What you will do → Would you please transcribe, exactly as written, the lines of the entries below starting at the one that holds "the agent never" and ending at the one that holds "enforces the policies", both included?

[Records excerpted from a collection]
= = =

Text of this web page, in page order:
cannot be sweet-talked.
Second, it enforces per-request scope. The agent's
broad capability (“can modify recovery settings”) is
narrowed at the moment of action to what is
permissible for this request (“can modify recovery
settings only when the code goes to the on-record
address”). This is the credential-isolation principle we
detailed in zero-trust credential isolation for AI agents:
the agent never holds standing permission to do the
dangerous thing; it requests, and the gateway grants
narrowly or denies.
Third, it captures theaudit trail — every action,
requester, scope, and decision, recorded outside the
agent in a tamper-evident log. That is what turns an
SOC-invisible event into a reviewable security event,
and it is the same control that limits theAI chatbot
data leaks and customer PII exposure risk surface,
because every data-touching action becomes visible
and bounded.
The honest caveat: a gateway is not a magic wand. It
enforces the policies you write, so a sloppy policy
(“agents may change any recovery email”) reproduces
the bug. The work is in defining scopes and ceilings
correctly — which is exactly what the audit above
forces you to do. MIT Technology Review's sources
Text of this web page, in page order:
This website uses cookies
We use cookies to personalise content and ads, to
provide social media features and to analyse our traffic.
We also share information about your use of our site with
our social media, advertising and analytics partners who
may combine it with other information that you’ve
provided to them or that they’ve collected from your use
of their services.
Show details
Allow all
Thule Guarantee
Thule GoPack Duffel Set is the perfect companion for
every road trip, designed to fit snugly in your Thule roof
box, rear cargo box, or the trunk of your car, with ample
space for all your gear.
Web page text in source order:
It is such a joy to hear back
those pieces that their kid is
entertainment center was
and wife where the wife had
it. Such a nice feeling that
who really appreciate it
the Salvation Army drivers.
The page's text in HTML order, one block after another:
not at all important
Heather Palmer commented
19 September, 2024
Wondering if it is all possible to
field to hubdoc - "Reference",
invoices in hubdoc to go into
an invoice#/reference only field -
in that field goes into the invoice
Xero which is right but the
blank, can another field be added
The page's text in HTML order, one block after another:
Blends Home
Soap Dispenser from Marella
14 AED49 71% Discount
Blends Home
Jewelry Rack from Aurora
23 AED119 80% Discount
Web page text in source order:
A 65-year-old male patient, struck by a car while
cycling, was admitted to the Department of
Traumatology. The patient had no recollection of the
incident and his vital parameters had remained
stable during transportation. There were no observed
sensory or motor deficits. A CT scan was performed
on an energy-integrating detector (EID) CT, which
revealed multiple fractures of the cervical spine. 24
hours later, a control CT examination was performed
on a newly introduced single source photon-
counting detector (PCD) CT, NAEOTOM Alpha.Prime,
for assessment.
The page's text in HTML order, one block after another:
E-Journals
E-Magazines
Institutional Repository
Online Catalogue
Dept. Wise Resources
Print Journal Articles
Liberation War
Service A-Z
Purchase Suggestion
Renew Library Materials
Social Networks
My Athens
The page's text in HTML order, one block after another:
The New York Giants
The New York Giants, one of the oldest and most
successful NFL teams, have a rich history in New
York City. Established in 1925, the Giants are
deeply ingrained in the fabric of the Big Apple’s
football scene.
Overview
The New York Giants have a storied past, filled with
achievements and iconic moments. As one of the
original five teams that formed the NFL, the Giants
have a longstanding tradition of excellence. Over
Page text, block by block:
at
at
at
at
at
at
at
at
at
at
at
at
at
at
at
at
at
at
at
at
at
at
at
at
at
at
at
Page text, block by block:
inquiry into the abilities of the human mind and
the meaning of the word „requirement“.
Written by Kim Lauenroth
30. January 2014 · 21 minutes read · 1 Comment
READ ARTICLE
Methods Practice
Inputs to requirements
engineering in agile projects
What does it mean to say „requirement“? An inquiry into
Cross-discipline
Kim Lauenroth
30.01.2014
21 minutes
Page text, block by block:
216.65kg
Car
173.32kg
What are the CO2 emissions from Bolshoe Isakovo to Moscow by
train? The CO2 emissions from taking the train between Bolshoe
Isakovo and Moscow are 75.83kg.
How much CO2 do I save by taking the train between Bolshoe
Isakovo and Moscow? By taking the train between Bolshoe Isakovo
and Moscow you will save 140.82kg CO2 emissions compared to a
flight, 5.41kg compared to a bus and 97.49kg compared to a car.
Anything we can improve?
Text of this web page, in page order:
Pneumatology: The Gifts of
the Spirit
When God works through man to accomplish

= = =

Written answer →
the agent never holds standing permission to do the
dangerous thing; it requests, and the gateway grants
narrowly or denies.
Third, it captures theaudit trail — every action,
requester, scope, and decision, recorded outside the
agent in a tamper-evident log. That is what turns an
SOC-invisible event into a reviewable security event,
and it is the same control that limits theAI chatbot
data leaks and customer PII exposure risk surface,
because every data-touching action becomes visible
and bounded.
The honest caveat: a gateway is not a magic wand. It
enforces the policies you write, so a sloppy policy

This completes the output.